What to work on —
Output each record verbatim, with pictures left out.

Data records:
--------------------------------------------------
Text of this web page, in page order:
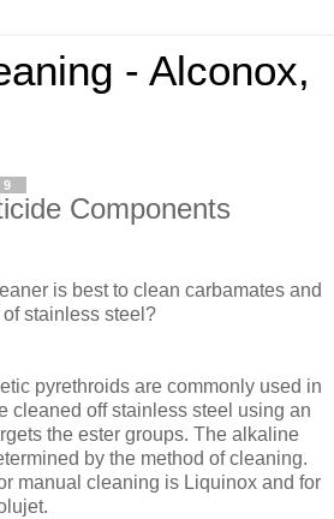
- Alconox,
Components
is best to clean carbamates and
stainless steel?
pyrethroids are commonly used in
cleaned off stainless steel using an
the ester groups. The alkaline
by the method of cleaning.
manual cleaning is Liquinox and for
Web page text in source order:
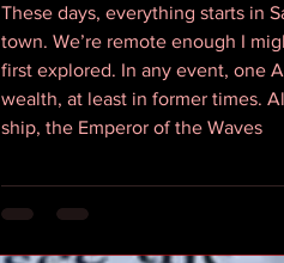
--------------------------------------------------
Solution for this problem —
Text of this web page, in page order:
- Alconox,
Components
is best to clean carbamates and
stainless steel?
pyrethroids are commonly used in
cleaned off stainless steel using an
the ester groups. The alkaline
by the method of cleaning.
manual cleaning is Liquinox and for
Web page text in source order:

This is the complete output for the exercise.